Exam Protocol – One of my greatest frustrations has been the reluctance of my school’s faculty to provide digital copies of exams and answer keys for later review. My understanding is that faculty members may reuse questions and have a few reservations. Worried that some students may have an unfair advantage over others? Provide past exams and answer keys on a central site accessible to all. My college (Harvard) did this, and it worked very well in providing all students in certain courses with extra preparatory material. Worried that students will “score too well” on the exams and find them too easy? This, to me, is a trivial concern. If exam questions are well-structured, then they should be either 1) easy to alter to present the same concept in a different case setting (and thus easily produce a “different” question), or 2) be straightforward enough such that it wouldn’t matter if the question has been seen by the student prior to the exam (e.g. the question would reflect the lecturer’s material, not an obscure fact not emphasized by the instructor). My primary interest in having access to my exam and the answer key is to be able to learn from them: much of medicine involves learning from one’s mistakes (whether through shame and embarrassment or simply the desire to do better). By limiting access to this material after each exam, instructors may simply be trying to limit their own work: writing good exam questions that match lectured material.
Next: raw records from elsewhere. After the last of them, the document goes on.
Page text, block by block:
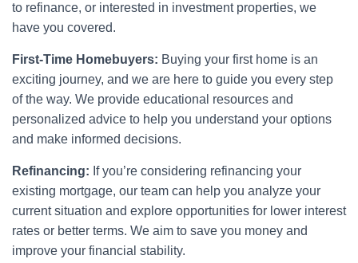
to refinance, or interested in investment properties, we
have you covered.
First-Time Homebuyers: Buying your first home is an
exciting journey, and we are here to guide you every step
of the way. We provide educational resources and
personalized advice to help you understand your options
and make informed decisions.
Refinancing: If you’re considering refinancing your
existing mortgage, our team can help you analyze your
current situation and explore opportunities for lower interest
rates or better terms. We aim to save you money and
improve your financial stability.
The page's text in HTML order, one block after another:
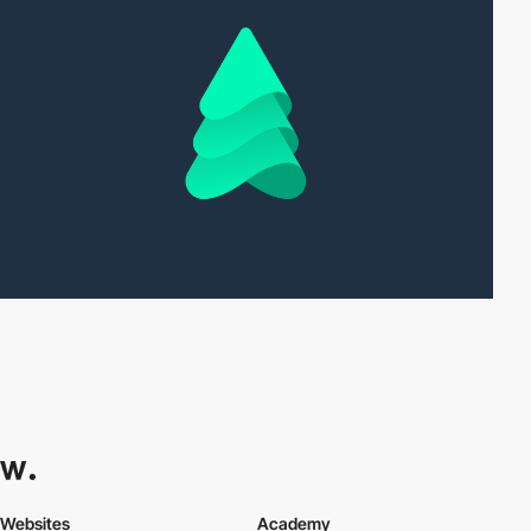
Websites Academy

Lecture Relevance – I think one of the most common questions running through a medical student’s mind is, “Do I really need to know this?” Many students have some strong feelings about particular fields they like or dislike during their preclinical years: it is then easy to question the relevance of any given lecture outside one’s area of interest and easy to justify the “binge and purge” learning style encouraged by contemporary medical education. I think there are two excellent ways for instructors to overcome this obstacle. First, patients are incredibly valuable assets in inspiring medical students: three of the patients that have visited my classes that I will never forget include a woman with Parkinson’s disease, a toddler with phenylketonuria, and a preteen with tuberous sclerosis. Their stories and words convey stories that a more straightforward lecture cannot: personal stories of hardship, suffering, and recovery, with the help of a knowing physician. Some of the patients had good prognoses and were “model cases.” Others were not, and sometimes had to live from one day to the next without a clear picture of the future. Either way, they easily make the case for future physicians to be familiar with their diseases. Secondly (and I’m sure many students would disagree), I think that lecturers should present current research alongside most of the subjects they teach, even and especially if that research is their own. Many students complain that some lecturers will talk only about their own research – I feel the same way. However, connecting current research (and expressing excitement about the relevance of one’s own research) to each topic can greatly assist students in understanding the context and importance of each disease or concept to many people. A good balance is needed.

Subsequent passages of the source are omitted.